De Reuzegom-onthullingen zetten nogmaals een ongemakkelijke waarheid over het internet in de verf: de snelheid van het digitale strookt slecht met de logheid van het rechtsapparaat, dat leeft bij een zekere luwte en logheid. De kwestie roept voor velen ook de nood op om nieuwe basisregels voor het internettijdperk in te lassen. Welke deontologische code komt er voor onze steeds sneller ‘digitaliserende’ democratie?
De Amerikaanse essayist Geoff Shullenberger spreekt zelf van een nieuwe 'opofferingscultuur', waarbij het online zoeken naar zondebokken steeds sterker bepaalde principes van onze rechtsstaat afbouwt en het liberalisme van binnenuit opeet. Zoals Shullenberger het stelt: “In afgelopen jaren heeft de heersende liberale opinie twee verschuivingen ondergaan die volgens critici vaak een uitdaging vormen voor de werkingsprincipes van het rechtssysteem.” De eerste is een toenemende scepsis ten aanzien van principes als een eerlijke rechtsgang en het vermoeden van onschuld, de tweede is de oproep tot afschaffing van politie, gevangenissen en andere instrumenten van wetshandhaving. Deze doelen, randposities niet zo lang geleden, zijn nu in de hoofdstroom terechtgekomen.
Shullenberger is maar een van velen die deze gemoedswisseling over het internet opmerkte. Nadat dat Russische hackers zogenaamd Trump hadden bijgestaan in zijn verkiezing werd al volop opgeroepen om het verspreiden van fake news op internetplatforms in te perken. Google en Twitter installeerden waarschuwingsmechanisme. Onlangs verwijderde Facebook een reeks anarchistische en extreemrechtse pagina’s als onderdeel van een campagne tegen online-extremisme. Op Twitter geldt de zogenaamde ‘report’-knop als een doodsvonnis voor vele carrières.

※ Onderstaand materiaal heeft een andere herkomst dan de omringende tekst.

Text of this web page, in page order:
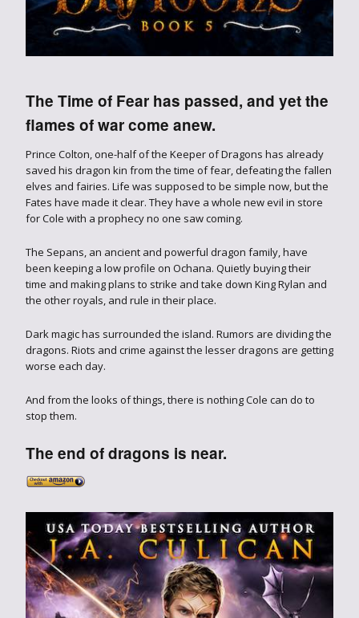
The Time of Fear has passed, and yet the
flames of war come anew.
Prince Colton, one-half of the Keeper of Dragons has already
saved his dragon kin from the time of fear, defeating the fallen
elves and fairies. Life was supposed to be simple now, but the
Fates have made it clear. They have a whole new evil in store
for Cole with a prophecy no one saw coming.
The Sepans, an ancient and powerful dragon family, have
been keeping a low profile on Ochana. Quietly buying their
time and making plans to strike and take down King Rylan and
the other royals, and rule in their place.
Dark magic has surrounded the island. Rumors are dividing the
dragons. Riots and crime against the lesser dragons are getting
worse each day.
And from the looks of things, there is nothing Cole can do to
stop them.
The end of dragons is near.
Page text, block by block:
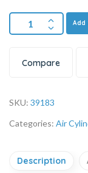
Compare
SKU: 39183
Categories: Air
Description
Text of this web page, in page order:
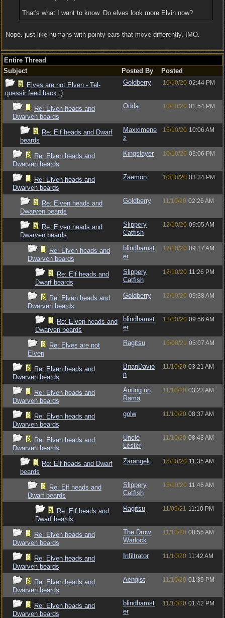
That's what I want to know. Do elves look more Elvin now?
Nope. just like humans with pointy ears that move differently. IMO.
Entire Thread
Subject
Posted By
Posted
Elves are not Elven - Tel-
quessir feed back ;)
Goldberry 10/10/20 02:44 PM
Re: Elven heads and
Dwarven beards
Odda 10/10/20 02:54 PM
Re: Elf heads and Dwarf
beards
Maxximene
z
15/10/20 10:06 AM
Re: Elven heads and
Dwarven beards
Kingslayer 10/10/20 03:06 PM
Re: Elven heads and
Dwarven beards
Zaemon 10/10/20 03:34 PM
Re: Elven heads and
Dwarven beards
Goldberry 11/10/20 02:26 AM
Re: Elven heads and
Dwarven beards
Slippery
Catfish
12/10/20 09:05 AM
Re: Elven heads and
Dwarven beards
blindhamst
er
12/10/20 09:17 AM
Re: Elf heads and
Dwarf beards
Slippery
Catfish
12/10/20 11:26 PM
Re: Elven heads and
Dwarven beards
Goldberry 12/10/20 09:38 AM
Re: Elven heads and
Dwarven beards
blindhamst
er
12/10/20 09:56 AM
Re: Elves are not
Elven
Ragitsu 16/08/21 05:07 AM
Re: Elven heads and
Dwarven beards
BrianDavio
n
11/10/20 03:21 AM
Re: Elven heads and
Dwarven beards
Anung un
Rama
11/10/20 03:23 AM
Re: Elven heads and
Dwarven beards
golw 11/10/20 08:37 AM
Re: Elven heads and
Dwarven beards
Uncle
Lester
11/10/20 08:43 AM
Re: Elf heads and Dwarf
beards
Zarangek 15/10/20 11:35 AM
Re: Elf heads and
Dwarf beards
Slippery
Catfish
15/10/20 11:46 AM
Re: Elf heads and
Dwarf beards
Ragitsu 11/09/21 11:10 PM
Re: Elven heads and
Dwarven beards
The Drow
Warlock
11/10/20 08:55 AM
Re: Elven heads and
Dwarven beards
Infiltrator 11/10/20 11:42 AM
Re: Elven heads and
Dwarven beards
Aengist 11/10/20 01:39 PM
Re: Elven heads and
Dwarven beards
blindhamst
er
11/10/20 01:42 PM
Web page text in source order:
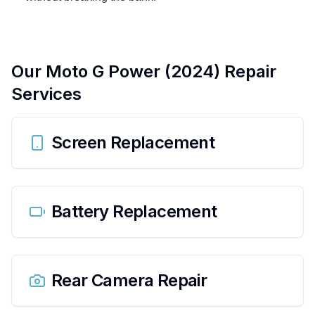
Our Moto G Power (2024) Repair
Services
Screen Replacement
Battery Replacement
Rear Camera Repair
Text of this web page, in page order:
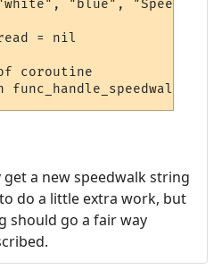
"blue", "Speedwalk
= nil
coroutine
a new speedwalk string
do a little extra work, but
should go a fair way
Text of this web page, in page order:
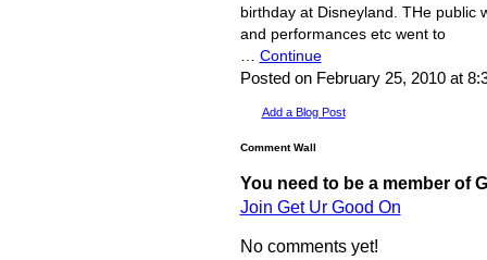
birthday at Disneyland. THe public
and performances etc went to
… Continue
Posted on February 25, 2010 at
Add a Blog Post
Comment Wall
You need to be a member of
Join Get Ur Good On
No comments yet!
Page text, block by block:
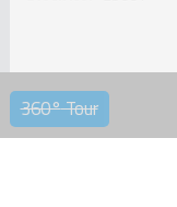
360°Tour

Die regelziekte was er amper in de vroege jaren van het internet. Toen leek een nieuwe digitale sfeer vooral mogelijkheden te bieden die de oude partijdemocratie met haar verticale instituten beknotten – het internet 'als het grootste experiment in anarchie dat de mensheid ooit heeft ondernam', zoals de voormalige Googlebaas Eric Schmidt het stelde.
Maar de losheid van het nieuwe internet stak ook schril af tegen de steeds smallere manoeuvreerruimte die politici economisch hadden. Landen die zich in de jaren 1990 bij de Wereldhandelsorganisatie aansloten moesten daarvoor een strenge reeks voorwaarden vervullen, China op kop. Het Europese verdrag van Maastricht zette een plafond op de staatsuitgaven en competitiewetgeving in 1992. Europese lidstaten zouden zwaar beboet worden als ze de opdrachten van de Commissie niet volgden. Toen de Grieken in 2015 een radicaal-linkse regering kozen die een einde beloofde aan het bezuinigingsbeleid werden hun banken op droog zaad gezet.
Terwijl het internet de sluizen van het ‘discours’ opengooide, kromp het economisch speelveld radicaal. In de plaats kwamen de periodieke cultuuroorlogjes, die politici het idee moesten geven dat er nog kwesties van enig belang konden bediscussieerd worden. De verhitte discussies op het net konden de stille consensus op vlak van economie echter niet verbergen. De Franse econoom Thomas Piketty zag er ook een van de redenen voor de recente politisering van het migratiethema in: als politici alle andere politieke instrumenten uit handen gaven, bleef alleen nog maar het sluiten van grenzen over.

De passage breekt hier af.